SUSE Manager with Azure

You can use SUSE Manager Server and Proxy with the Microsoft Azure public cloud. This section discusses what you will need for running SUSE Manager in Azure, and how to set up your installation.

Configure the Azure Cloud Instance

Use the SUSE Manager Server 4 BYOS image. The image is a pre-built image created by SUSE. It is based on JeoS, and SUSE Manager is pre-installed but not configured. Configuring SUSE Manager has to be done manually with YaST.

When you create your Azure virtual machine, choose something like d8s_v3 with 8 vCPUs and 32 GB RAM.

When you are setting up disk partitioning, we recommend:

  • 30 GB for the disk running the operating system

  • Select Standard HDD for the storage account type

You will also require three additional data disks:

  • Disk 0: 64 GB on Premium SSD, mounted at /var/lib/pgsql

  • Disk 1: 512 GB on Standard SSD, mounted at /var/spacewalk

  • Disk 2: 128 GB on Standard SSD, mounted at /var/cache

Do not use LVM with Azure. If you need more disk space, extend a disk in the Azure portal, then extend the filesystem with xfs_growfs.

Partition the disks like this:

  • /dev/sda: 4 partitions containing the OS

  • /dev/sdb: temporary storage disk, do not use

  • /dev/sdc: contains /var/lib/pgsql

  • /dev/sdd: contains /var/spacewalk

  • /dev/sde: contains /var/cache

You can use these commands to create the disks:

for d in sdc sdd sde; do
  parted --script /dev/$d mklabel gpt mkpart primary xfs 0% 100%
  mkfs.xfs /dev/${d}1
done
mkdir /cachetmp
mount /dev/sde1 /cachetmp
cp -a /var/cache/* /cachetmp/
umount /cachetmp
echo "$(blkid /dev/sdc1|awk -F " " '{ print $2 }') /var/lib/pgsql xfs defaults,noatime 0 0" >> /etc/fstab
echo "$(blkid /dev/sdd1|awk -F " " '{ print $2 }') /var/spacewalk xfs defaults,noatime 0 0" >> /etc/fstab
echo "$(blkid /dev/sde1|awk -F " " '{ print $2 }') /var/cache     xfs defaults,noatime 0 0" >> /etc/fstab
mkdir -p /var/spacewalk
mount /var/spacewalk
chown -R wwwrun:root /var/spacewalk
mount /var/lib/pgsql
chown -R postgres:postgres /var/lib/pgsql
mv /var/cache /var/cache.old
mkdir /var/cache
mount /var/cache
rm -r /var/cache.old

When you are setting up networking, we recommend that you create a separate private network, with the IP range 10.0.0.0/24.

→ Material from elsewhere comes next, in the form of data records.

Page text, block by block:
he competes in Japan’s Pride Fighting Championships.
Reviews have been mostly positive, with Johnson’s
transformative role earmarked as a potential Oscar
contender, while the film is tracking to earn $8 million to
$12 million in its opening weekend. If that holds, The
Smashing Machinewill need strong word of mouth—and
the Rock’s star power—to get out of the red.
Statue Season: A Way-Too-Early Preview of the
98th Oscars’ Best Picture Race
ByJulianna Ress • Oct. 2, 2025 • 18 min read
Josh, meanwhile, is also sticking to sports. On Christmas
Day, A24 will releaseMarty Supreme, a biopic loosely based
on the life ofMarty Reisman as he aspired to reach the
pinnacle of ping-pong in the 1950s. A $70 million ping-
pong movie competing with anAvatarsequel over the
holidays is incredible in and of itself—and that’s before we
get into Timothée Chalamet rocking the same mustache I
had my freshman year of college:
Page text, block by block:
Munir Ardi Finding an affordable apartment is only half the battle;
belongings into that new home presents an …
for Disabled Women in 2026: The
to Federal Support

Configure the SUSE Manager Server to use the internal IP address 10.0.0.4. Ensure it is also accessible from outside the network with a fixed IP address.

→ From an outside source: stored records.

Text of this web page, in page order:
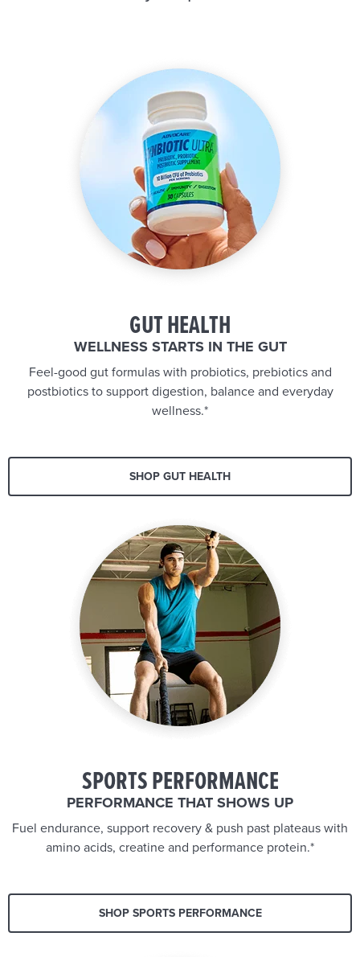
GUT HEALTH
WELLNESS STARTS IN THE GUT
Feel-good gut formulas with probiotics, prebiotics and
postbiotics to support digestion, balance and everyday
wellness.*
SHOP GUT HEALTH
SPORTS PERFORMANCE
PERFORMANCE THAT SHOWS UP
Fuel endurance, support recovery & push past plateaus with
amino acids, creatine and performance protein.*
SHOP SPORTS PERFORMANCE
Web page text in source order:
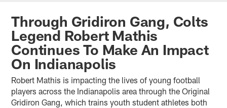
Through Gridiron Gang, Colts
Legend Robert Mathis
Continues To Make An Impact
On Indianapolis
Robert Mathis is impacting the lives of young football
players across the Indianapolis area through the Original
Gridiron Gang, which trains youth student athletes both
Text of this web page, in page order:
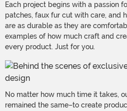
Each project begins with a passion
patches, faux fur cut with care, and
are as durable as they are
examples of how much craft and
every product. Just for you.
No matter how much time it takes,
remained the same–to create
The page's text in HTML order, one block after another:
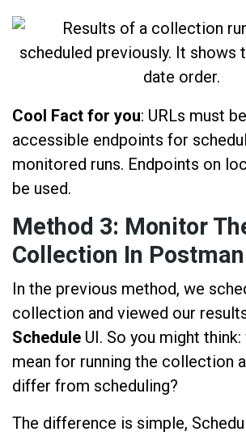
Cool Fact for you: URLs must
accessible endpoints for
monitored runs. Endpoints on
be used.
Method 3: Monitor
Collection In Postman
In the previous method, we
collection and viewed our
Schedule UI. So you might
mean for running the collection
differ from scheduling?
The difference is simple,
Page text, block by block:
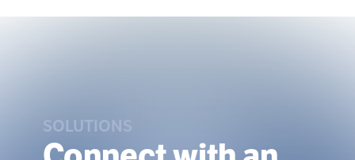
SOLUTIONS
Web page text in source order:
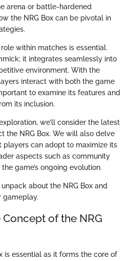
arena or battle-hardened
the NRG Box can be pivotal in
within matches is essential.
it integrates seamlessly into
environment. With the
interact with both the game
to examine its features and
its inclusion.
we’ll consider the latest
the NRG Box. We will also delve
players can adopt to maximize its
aspects such as community
game’s ongoing evolution.
about the NRG Box and
gameplay.
of the NRG
is essential as it forms the core of
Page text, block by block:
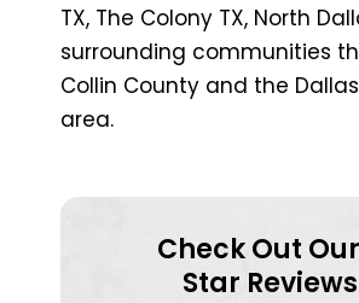
TX, The Colony TX, North
surrounding communities
Collin County and the
area.
Check Out
Star Reviews
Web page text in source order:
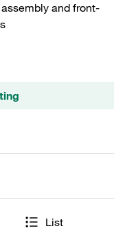
and front-
List
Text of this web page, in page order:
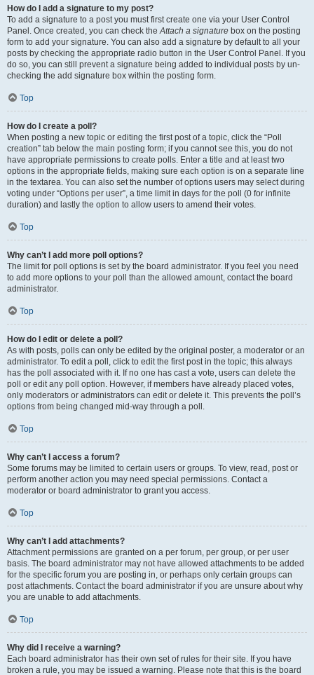
How do I add a signature to my post?
To add a signature to a post you must first create one via your User Control
Panel. Once created, you can check theAttach a signature box on the posting
form to add your signature. You can also add a signature by default to all your
posts by checking the appropriate radio button in the User Control Panel. If you
do so, you can still prevent a signature being added to individual posts by un-
checking the add signature box within the posting form.
Top
How do I create a poll?
When posting a new topic or editing the first post of a topic, click the “Poll
creation” tab below the main posting form; if you cannot see this, you do not
have appropriate permissions to create polls. Enter a title and at least two
options in the appropriate fields, making sure each option is on a separate line
in the textarea. You can also set the number of options users may select during
voting under “Options per user”, a time limit in days for the poll (0 for infinite
duration) and lastly the option to allow users to amend their votes.
Top
Why can’t I add more poll options?
The limit for poll options is set by the board administrator. If you feel you need
to add more options to your poll than the allowed amount, contact the board
administrator.
Top
How do I edit or delete a poll?
As with posts, polls can only be edited by the original poster, a moderator or an
administrator. To edit a poll, click to edit the first post in the topic; this always
has the poll associated with it. If no one has cast a vote, users can delete the
poll or edit any poll option. However, if members have already placed votes,
only moderators or administrators can edit or delete it. This prevents the poll’s
options from being changed mid-way through a poll.
Top
Why can’t I access a forum?
Some forums may be limited to certain users or groups. To view, read, post or
perform another action you may need special permissions. Contact a
moderator or board administrator to grant you access.
Top
Why can’t I add attachments?
Attachment permissions are granted on a per forum, per group, or per user
basis. The board administrator may not have allowed attachments to be added
for the specific forum you are posting in, or perhaps only certain groups can
post attachments. Contact the board administrator if you are unsure about why
you are unable to add attachments.
Top
Why did I receive a warning?
Each board administrator has their own set of rules for their site. If you have
broken a rule, you may be issued a warning. Please note that this is the board
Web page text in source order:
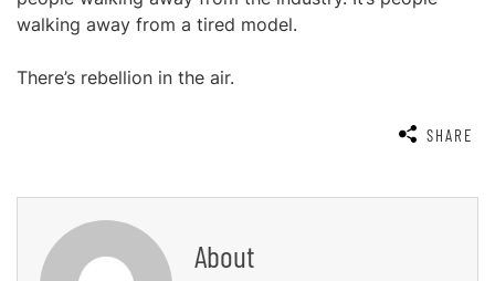
walking away from a tired model.
There’s rebellion in the air.
SHARE
About
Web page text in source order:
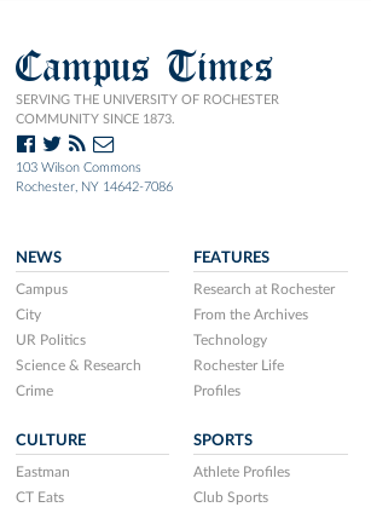
Campus Times
SERVING THE UNIVERSITY OF ROCHESTER
COMMUNITY SINCE 1873.
103 Wilson Commons
Rochester, NY 14642-7086
NEWS
Campus
City
UR Politics
Science & Research
Crime
FEATURES
Research at Rochester
From the Archives
Technology
Rochester Life
Profiles
CULTURE
Eastman
CT Eats
SPORTS
Athlete Profiles
Club Sports
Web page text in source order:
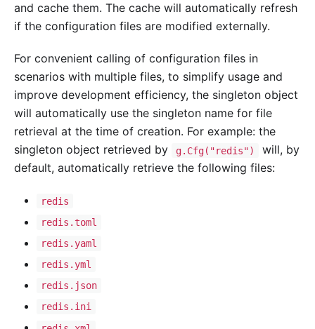
and cache them. The cache will automatically refresh
if the configuration files are modified externally.
For convenient calling of configuration files in
scenarios with multiple files, to simplify usage and
improve development efficiency, the singleton object
will automatically use the singleton name for file
retrieval at the time of creation. For example: the
singleton object retrieved by
g.Cfg("redis")
will, by
default, automatically retrieve the following files:
redis
redis.toml
redis.yaml
redis.yml
redis.json
redis.ini
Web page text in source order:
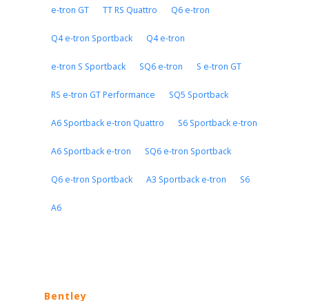
e-tron GT TT RS Quattro Q6 e-tron
Q4 e-tron Sportback Q4 e-tron
e-tron S Sportback SQ6 e-tron S e-tron GT
RS e-tron GT Performance SQ5 Sportback
A6 Sportback e-tron Quattro S6 Sportback e-tron
A6 Sportback e-tron SQ6 e-tron Sportback
Q6 e-tron Sportback A3 Sportback e-tron S6
A6
Bentley
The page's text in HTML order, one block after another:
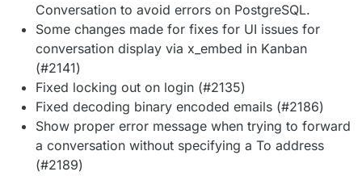
Conversation to avoid errors on PostgreSQL.
Some changes made for fixes for UI issues for
conversation display via x_embed in Kanban
(#2141)
Fixed locking out on login (#2135)
Fixed decoding binary encoded emails (#2186)
Show proper error message when trying to forward
a conversation without specifying a To address
(#2189)
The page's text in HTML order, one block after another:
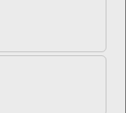
seminars on
To learn more
.
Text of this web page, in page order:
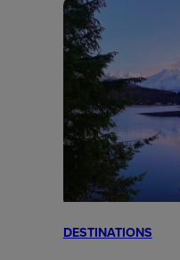
DESTINATIONS

Configure the firewall to only allow inbound traffic on ports 22, 80, and 443 to IP address 10.0.0.4. In this environment, if other servers are added to the network they cannot be reached from outside the network.

Outbound is open from the private network. This should be restricted for other servers in this private network.

You will need to set the DNS zones in Azure before you can configure the SUSE Manager Server. For more information on setting DNS zones, see the Azure documentation.

Configure SUSE Manager Server

Ensure that your SUSE Manager Server is registered with SUSE Customer Center.

When your server is registered, install these extra packages:

zypper -n in spacecmd spacewalk-utils mlocate sysstat

Apply the latest updates and reboot the server:

zypper -n up -l
reboot

Check that all filesystems are mounted and that PostgreSQL is running:

mount
service postgresql status

Complete SUSE Manager Server installation and configuration. For more information, see installation:server-setup.adoc.

We recommend you configure the SUSE Manager Server so that DHCP does not set the host name. Check /etc/sysconfig/network/dhcp and ensure that DHCLIENT_SET_HOSTNAME is set to no:

DHCLIENT_SET_HOSTNAME="no"

Add the Azure client to the /etc/hosts file. At the command prompt, replace <ip_address> with the IP address of the server:

echo "<ip_address> $(hostname -f) $(hostname)" >> /etc/hosts

SUSE Manager Server has a default administration user. In Azure, the system administrator user is called admin. The admin user’s password is built with two parts. The first part can be found by using this command:

azuremetadata --instance-name

The second part of the password is -suma

Alternatively, you can check the /var/log/susemanager_firstuser.log file.